Task directions
Lines before the one containing "80's Rock Acoustic Alternative" in the records below are to be left out; that line and all after it, through the end, are to be retyped exactly.
--- Data for review Enclosed Below ---
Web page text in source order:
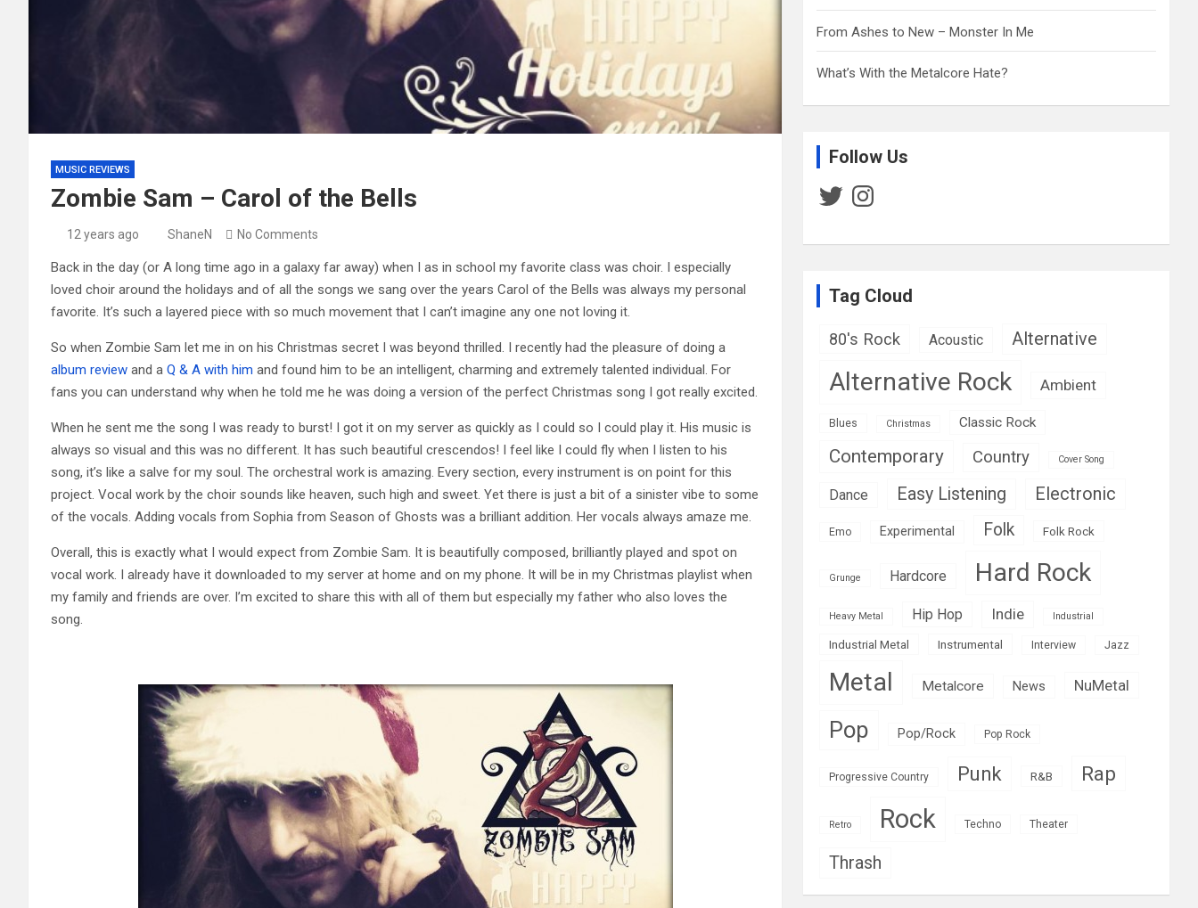
MUSIC REVIEWS
Zombie Sam – Carol of the Bells
12 years ago ShaneN No Comments
Back in the day (or A long time ago in a galaxy far away) when I as in school my favorite class was choir. I especially
loved choir around the holidays and of all the songs we sang over the years Carol of the Bells was always my personal
favorite. It’s such a layered piece with so much movement that I can’t imagine any one not loving it.
So when Zombie Sam let me in on his Christmas secret I was beyond thrilled. I recently had the pleasure of doing a
album review and a Q & A with him and found him to be an intelligent, charming and extremely talented individual. For
fans you can understand why when he told me he was doing a version of the perfect Christmas song I got really excited.
When he sent me the song I was ready to burst! I got it on my server as quickly as I could so I could play it. His music is
always so visual and this was no different. It has such beautiful crescendos! I feel like I could fly when I listen to his
song, it’s like a salve for my soul. The orchestral work is amazing. Every section, every instrument is on point for this
project. Vocal work by the choir sounds like heaven, such high and sweet. Yet there is just a bit of a sinister vibe to some
of the vocals. Adding vocals from Sophia from Season of Ghosts was a brilliant addition. Her vocals always amaze me.
Overall, this is exactly what I would expect from Zombie Sam. It is beautifully composed, brilliantly played and spot on
vocal work. I already have it downloaded to my server at home and on my phone. It will be in my Christmas playlist when
my family and friends are over. I’m excited to share this with all of them but especially my father who also loves the
song.
From Ashes to New – Monster In Me
What’s With the Metalcore Hate?
Follow Us
TwitterInstagram
Tag Cloud
80's Rock Acoustic Alternative
Alternative Rock Ambient
Blues Christmas Classic Rock
Contemporary Country Cover Song
Dance Easy Listening Electronic
Emo Experimental Folk Folk Rock
Grunge Hardcore Hard Rock
Heavy Metal Hip Hop Indie Industrial
Industrial Metal Instrumental Interview Jazz
Metal Metalcore News NuMetal
Pop Pop/Rock Pop Rock
Progressive Country Punk R&B Rap
Retro Rock Techno Theater
Thrash
--- End of Enclosed Data for review ---
Written answer
80's Rock Acoustic Alternative
Alternative Rock Ambient
Blues Christmas Classic Rock
Contemporary Country Cover Song
Dance Easy Listening Electronic
Emo Experimental Folk Folk Rock
Grunge Hardcore Hard Rock
Heavy Metal Hip Hop Indie Industrial
Industrial Metal Instrumental Interview Jazz
Metal Metalcore News NuMetal
Pop Pop/Rock Pop Rock
Progressive Country Punk R&B Rap
Retro Rock Techno Theater
Thrash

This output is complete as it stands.